* [WORK ORDER]:
Copy out exactly the stretch of the listing below that begins at the line containing "our talented team" and ends at the line containing "Becker joins the", and copy nothing outside it.

* [TASK DATA]:
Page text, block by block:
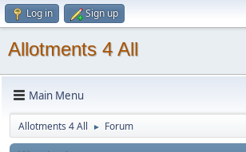
Log in Sign up
Allotments 4 All
Main Menu
Allotments 4 All ► Forum
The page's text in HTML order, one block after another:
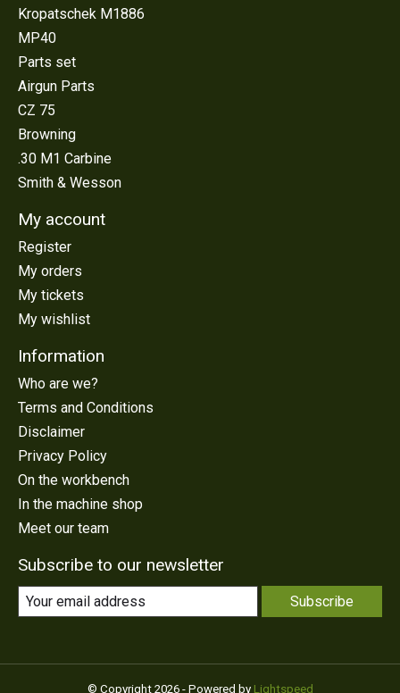
Kropatschek M1886
MP40
Parts set
Airgun Parts
CZ 75
Browning
.30 M1 Carbine
Smith & Wesson
My account
Register
My orders
My tickets
My wishlist
Information
Who are we?
Terms and Conditions
Disclaimer
Privacy Policy
On the workbench
In the machine shop
Meet our team
Subscribe to our newsletter
Subscribe
© Copyright 2026 - Powered by Lightspeed
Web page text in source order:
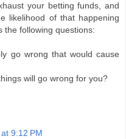
your betting funds, and
likelihood of that happening
the following questions:
go wrong that would cause
will go wrong for you?
9:12 PM
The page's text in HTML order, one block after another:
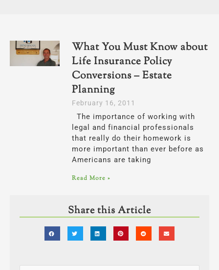
What You Must Know about
Life Insurance Policy
Conversions – Estate
Planning
February 16, 2011
The importance of working with
legal and financial professionals
that really do their homework is
more important than ever before as
Americans are taking
Read More »
Share this Article
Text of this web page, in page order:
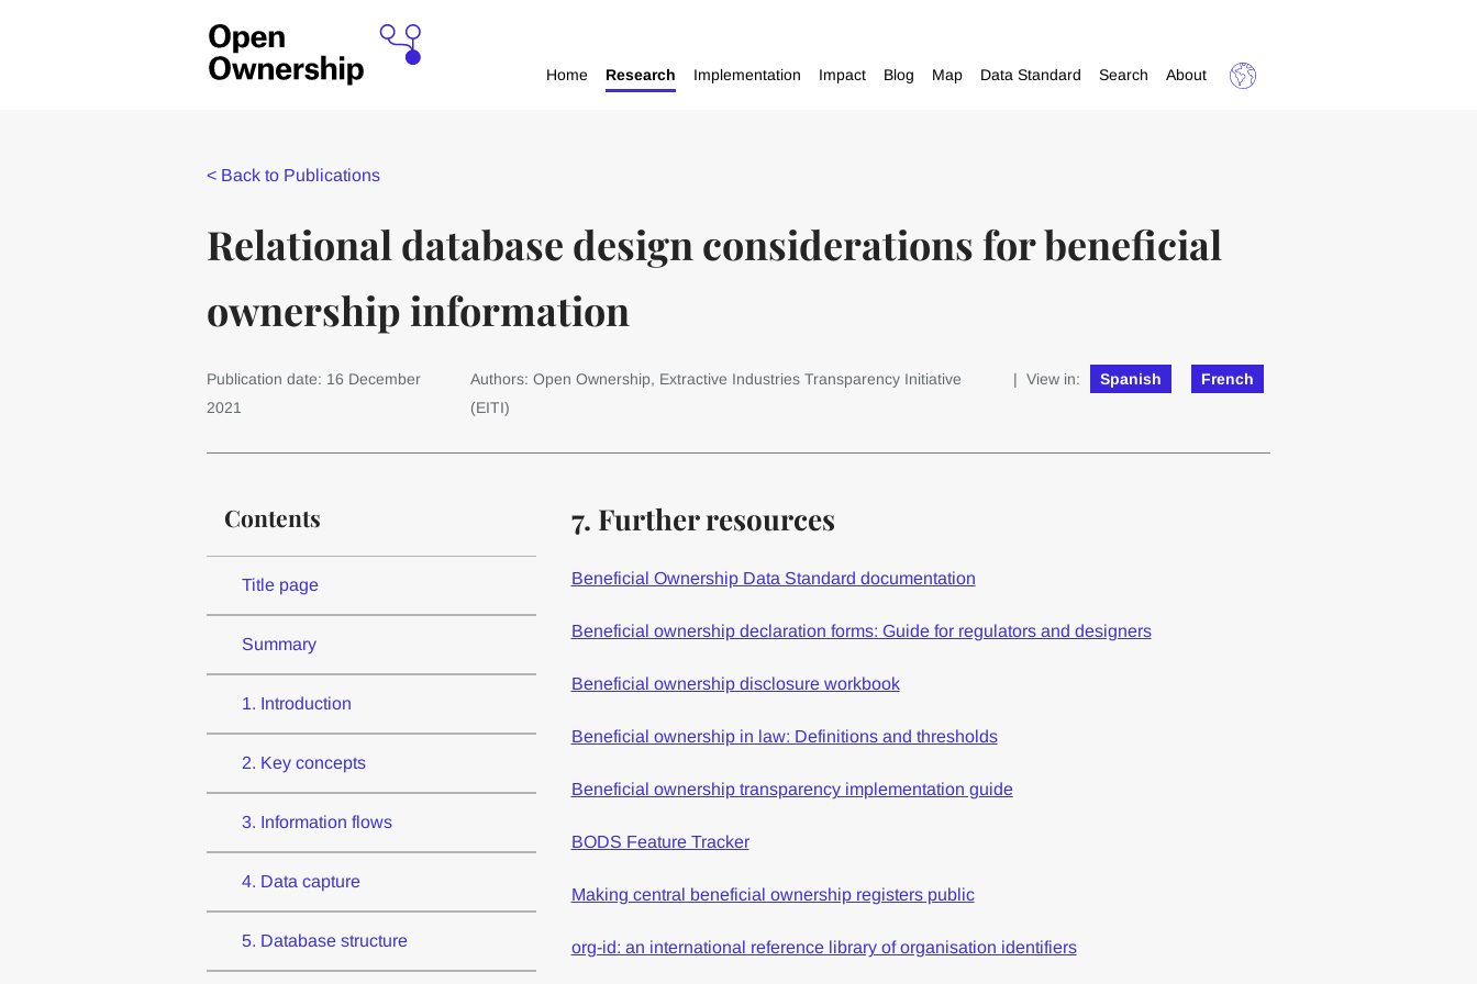
Home Research Implementation Impact Blog Map Data Standard Search About
< Back to Publications
Relational database design considerations for beneficial
ownership information
Publication date: 16 December
2021
Authors: Open Ownership, Extractive Industries Transparency Initiative
(EITI)
| View in: Spanish French
Contents
Title page
Summary
1. Introduction
2. Key concepts
3. Information flows
4. Data capture
5. Database structure
7. Further resources
Beneficial Ownership Data Standard documentation
Beneficial ownership declaration forms: Guide for regulators and designers
Beneficial ownership disclosure workbook
Beneficial ownership in law: Definitions and thresholds
Beneficial ownership transparency implementation guide
BODS Feature Tracker
Making central beneficial ownership registers public
org-id: an international reference library of organisation identifiers
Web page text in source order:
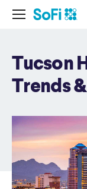
Tucson
Trends
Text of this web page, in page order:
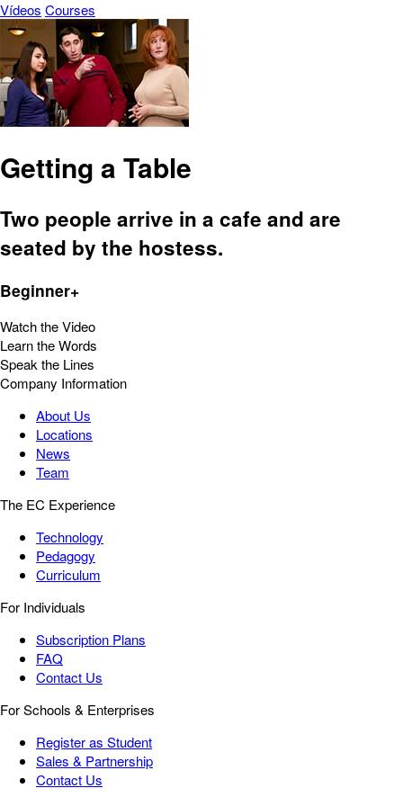
Vídeos Courses
Getting a Table
Two people arrive in a cafe and are
seated by the hostess.
Beginner+
Watch the Video
Learn the Words
Speak the Lines
Company Information
About Us
Locations
News
Team
The EC Experience
Technology
Pedagogy
Curriculum
For Individuals
Subscription Plans
FAQ
Contact Us
For Schools & Enterprises
Register as Student
Sales & Partnership
Contact Us
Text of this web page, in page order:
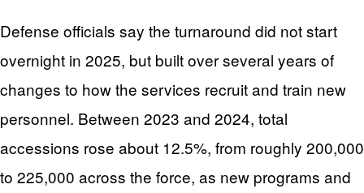
Defense officials say the turnaround did not start
overnight in 2025, but built over several years of
changes to how the services recruit and train new
personnel. Between 2023 and 2024, total
accessions rose about 12.5%, from roughly 200,000
to 225,000 across the force, as new programs and
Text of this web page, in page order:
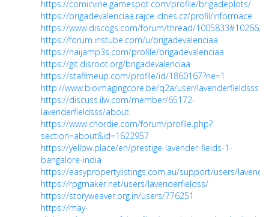
https://comicvine.gamespot.com/profile/brigadeplots/
https://brigadevalenciaa.rajce.idnes.cz/profil/informace
https://www.discogs.com/forum/thread/
https://forum.instube.com/u/brigadevalenciaa
https://naijamp3s.com/profile/brigadevalenciaa
https://git.disroot.org/brigadevalenciaa
https://staffmeup.com/profile/id/1860167?ne=1
http://www.bioimagingcore.be/q2a/user/lavenderfieldsss
https://discuss.ilw.com/member/65172-
lavenderfieldsss/about
https://www.chordie.com/forum/profile.php?
section=about&id=1622957
https://yellow.place/en/prestige-lavender-fields-1-
bangalore-india
https://easypropertylistings.com.au/support/users/
https://rpgmaker.net/users/lavenderfieldss/
https://storyweaver.org.in/users/776251
https://may-
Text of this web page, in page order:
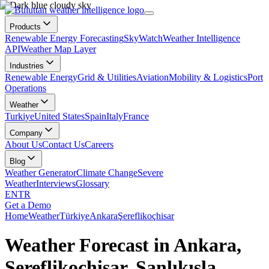
Products
Renewable Energy ForecastingSkyWatchWeather Intelligence
APIWeather Map Layer
Industries
Renewable EnergyGrid & UtilitiesAviationMobility & LogisticsPort
Operations
Weather
TurkiyeUnited StatesSpainItalyFrance
Company
About UsContact UsCareers
Blog
Weather GeneratorClimate ChangeSevere
WeatherInterviewsGlossary
ENTR
Get a Demo
HomeWeatherTürkiyeAnkaraŞereflikoçhisar
Weather Forecast in Ankara,
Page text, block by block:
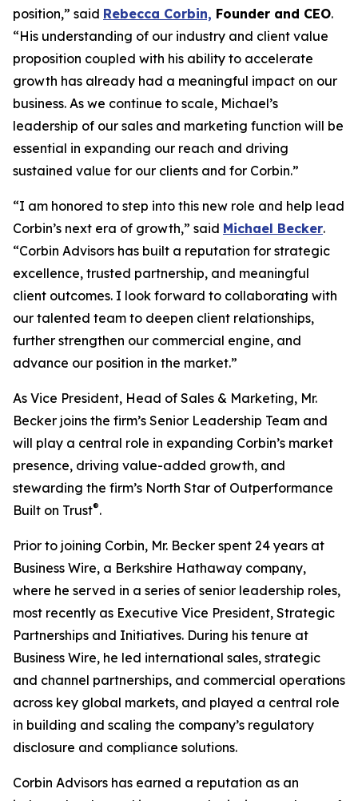
position,” said Rebecca Corbin, Founder and CEO.
“His understanding of our industry and client value
proposition coupled with his ability to accelerate
growth has already had a meaningful impact on our
business. As we continue to scale, Michael’s
leadership of our sales and marketing function will be
essential in expanding our reach and driving
sustained value for our clients and for Corbin.”
“I am honored to step into this new role and help lead
Corbin’s next era of growth,” said Michael Becker.
“Corbin Advisors has built a reputation for strategic
excellence, trusted partnership, and meaningful
client outcomes. I look forward to collaborating with
our talented team to deepen client relationships,
further strengthen our commercial engine, and
advance our position in the market.”
As Vice President, Head of Sales & Marketing, Mr.
Becker joins the firm’s Senior Leadership Team and
will play a central role in expanding Corbin’s market
presence, driving value-added growth, and
stewarding the firm’s North Star of Outperformance
Built on Trust®.
Prior to joining Corbin, Mr. Becker spent 24 years at
Business Wire, a Berkshire Hathaway company,
where he served in a series of senior leadership roles,
most recently as Executive Vice President, Strategic
Partnerships and Initiatives. During his tenure at
Business Wire, he led international sales, strategic
and channel partnerships, and commercial operations
across key global markets, and played a central role
in building and scaling the company’s regulatory
disclosure and compliance solutions.
Corbin Advisors has earned a reputation as an
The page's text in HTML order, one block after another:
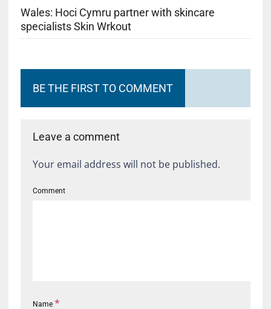
Wales: Hoci Cymru partner with skincare
specialists Skin Wrkout
BE THE FIRST TO COMMENT
Leave a comment
Your email address will not be published.
Comment
Name *
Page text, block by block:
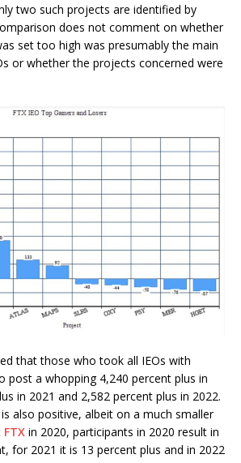
two such projects are identified by
does not comment on whether
set too high was presumably the main
or whether the projects concerned were
that those who took all IEOs with
post a whopping 4,240 percent plus in
in 2021 and 2,582 percent plus in 2022.
is also positive, albeit on a much smaller
FTX in 2020, participants in 2020 result in
for 2021 it is 13 percent plus and in 2022
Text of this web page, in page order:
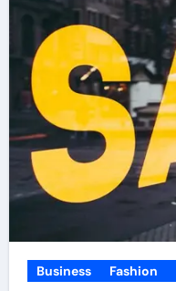
Business Fashion
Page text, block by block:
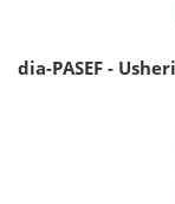
dia-PASEF -
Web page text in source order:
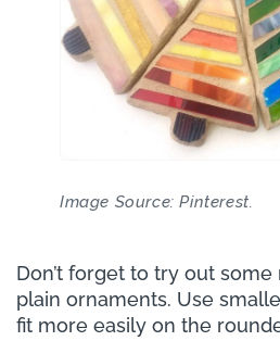
Image Source: Pinterest.
Don’t forget to try out
plain ornaments. Use
fit more easily on the
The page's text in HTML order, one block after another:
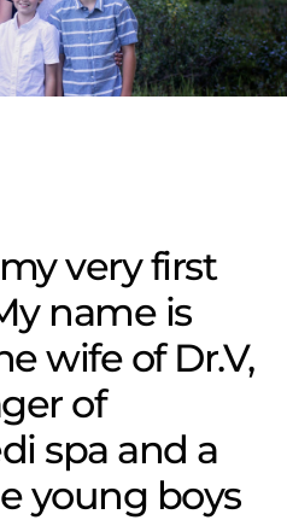
very first
name is
wife of Dr.V,
of
spa and a
young boys
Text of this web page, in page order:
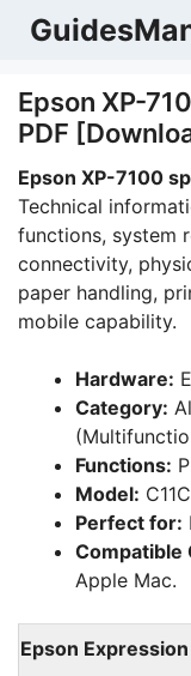
Skip
Epson XP-
PDF
Epson XP-7100
Technical
functions, system
connectivity,
paper handling,
mobile capability.
Hardware:
Category:
Functions:
Model:
Perfect for:
Compatible
Apple Mac.
Epson
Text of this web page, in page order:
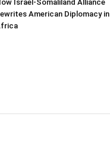
Israel-Somaliland Alliance
American Diplomacy in
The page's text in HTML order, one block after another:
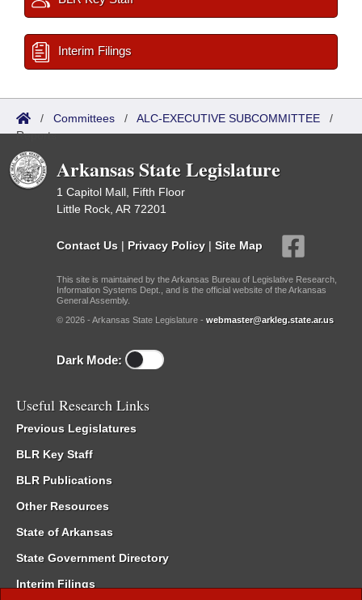
Interim Filings
/ Committees / ALC-EXECUTIVE SUBCOMMITTEE /
Reports
Arkansas State Legislature
1 Capitol Mall, Fifth Floor
Little Rock, AR 72201
Contact Us | Privacy Policy | Site Map
This site is maintained by the Arkansas Bureau of Legislative Research,
Information Systems Dept., and is the official website of the Arkansas
General Assembly.
© 2026 - Arkansas State Legislature - webmaster@arkleg.state.ar.us
Dark Mode:
Useful Research Links
Previous Legislatures
BLR Key Staff
BLR Publications
Other Resources
State of Arkansas
State Government Directory
Interim Filings
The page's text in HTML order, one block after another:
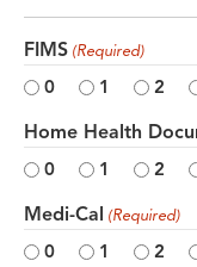
FIMS (Required)
0 1 2
Home Health
0 1 2
Medi-Cal (Required)
0 1 2
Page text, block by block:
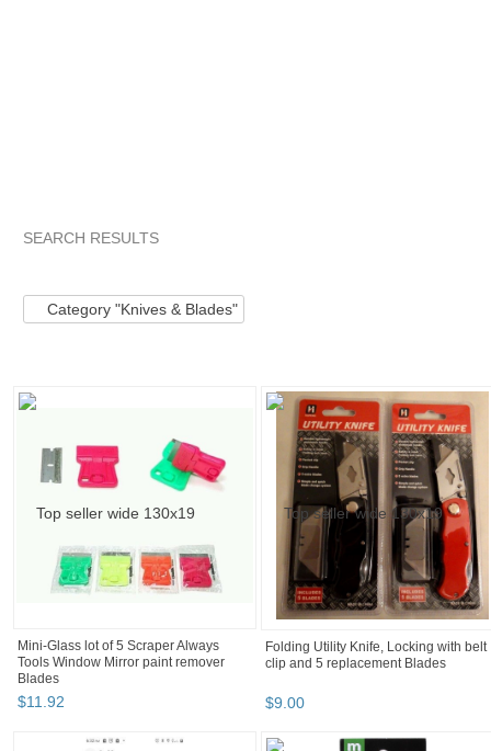
SEARCH RESULTS
Category "Knives & Blades"
Mini-Glass lot of 5 Scraper Always
Tools Window Mirror paint remover
Blades
$11.92
Folding Utility Knife, Locking with belt
clip and 5 replacement Blades
$9.00

* [OUTPUT OF THE EXERCISE]:
our talented team to deepen client relationships,
further strengthen our commercial engine, and
advance our position in the market.”
As Vice President, Head of Sales & Marketing, Mr.
Becker joins the firm’s Senior Leadership Team and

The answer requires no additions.